Data extracted from a collection:
################
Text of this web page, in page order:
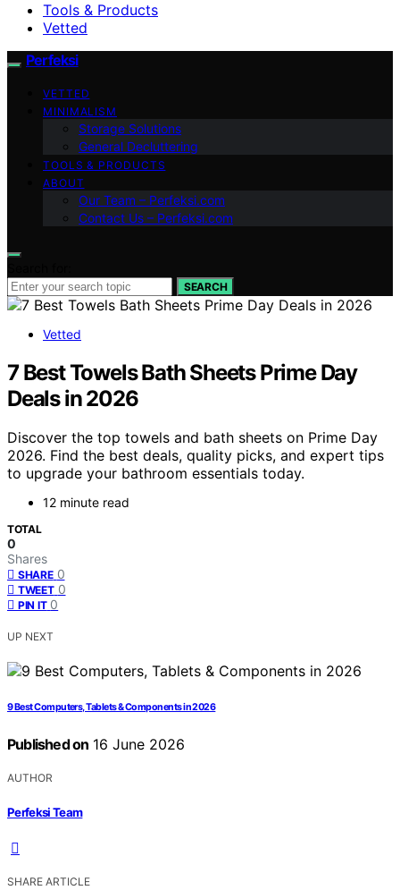
Tools & Products
Vetted
Perfeksi
VETTED
MINIMALISM
Storage Solutions
General Decluttering
TOOLS & PRODUCTS
ABOUT
Our Team – Perfeksi.com
Contact Us – Perfeksi.com
SEARCH
Vetted
7 Best Towels Bath Sheets Prime Day
Deals in 2026
Discover the top towels and bath sheets on Prime Day
2026. Find the best deals, quality picks, and expert tips
to upgrade your bathroom essentials today.
12 minute read
TOTAL
0
Shares
SHARE 0
TWEET 0
PIN IT 0
UP NEXT
9 Best Computers, Tablets & Components in 2026
Published on 16 June 2026
AUTHOR
Perfeksi Team
SHARE ARTICLE
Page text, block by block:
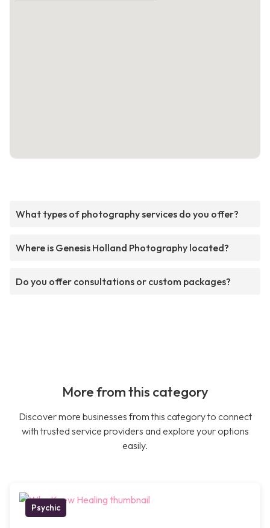
What types of photography services do you offer?
Where is Genesis Holland Photography located?
Do you offer consultations or custom packages?
More from this category
Discover more businesses from this category to connect
with trusted service providers and explore your options
easily.
Psychic
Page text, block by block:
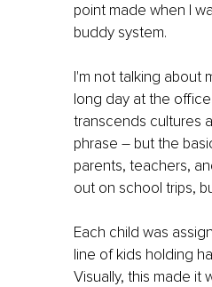
point made when I
buddy system.
I'm not talking about
long day at the
transcends cultures
phrase – but the
parents, teachers,
out on school trips,
Each child was
line of kids holding
Visually, this made it
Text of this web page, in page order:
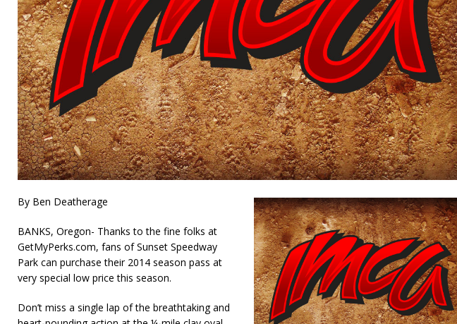
By Ben Deatherage
BANKS, Oregon- Thanks to the fine folks at
GetMyPerks.com, fans of Sunset Speedway
Park can purchase their 2014 season pass at
very special low price this season.
Don’t miss a single lap of the breathtaking and
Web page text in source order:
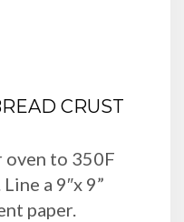
CRUST
oven to 350F
a 9″x 9”
paper.
################
### Work to be completed
When copying the entries, drop the images and keep every line exact.

### Solution to this task
Text of this web page, in page order:
Tools & Products
Vetted
Perfeksi
VETTED
MINIMALISM
Storage Solutions
General Decluttering
TOOLS & PRODUCTS
ABOUT
Our Team – Perfeksi.com
Contact Us – Perfeksi.com
SEARCH
Vetted
7 Best Towels Bath Sheets Prime Day
Deals in 2026
Discover the top towels and bath sheets on Prime Day
2026. Find the best deals, quality picks, and expert tips
to upgrade your bathroom essentials today.
12 minute read
TOTAL
0
Shares
SHARE 0
TWEET 0
PIN IT 0
UP NEXT
9 Best Computers, Tablets & Components in 2026
Published on 16 June 2026
AUTHOR
Perfeksi Team
SHARE ARTICLE
Page text, block by block:
What types of photography services do you offer?
Where is Genesis Holland Photography located?
Do you offer consultations or custom packages?
More from this category
Discover more businesses from this category to connect
with trusted service providers and explore your options
easily.
Psychic
Page text, block by block:
point made when I
buddy system.
I'm not talking about
long day at the
transcends cultures
phrase – but the
parents, teachers,
out on school trips,
Each child was
line of kids holding
Visually, this made it
Text of this web page, in page order:
By Ben Deatherage
BANKS, Oregon- Thanks to the fine folks at
GetMyPerks.com, fans of Sunset Speedway
Park can purchase their 2014 season pass at
very special low price this season.
Don’t miss a single lap of the breathtaking and
Web page text in source order:
CRUST
oven to 350F
a 9″x 9”
paper.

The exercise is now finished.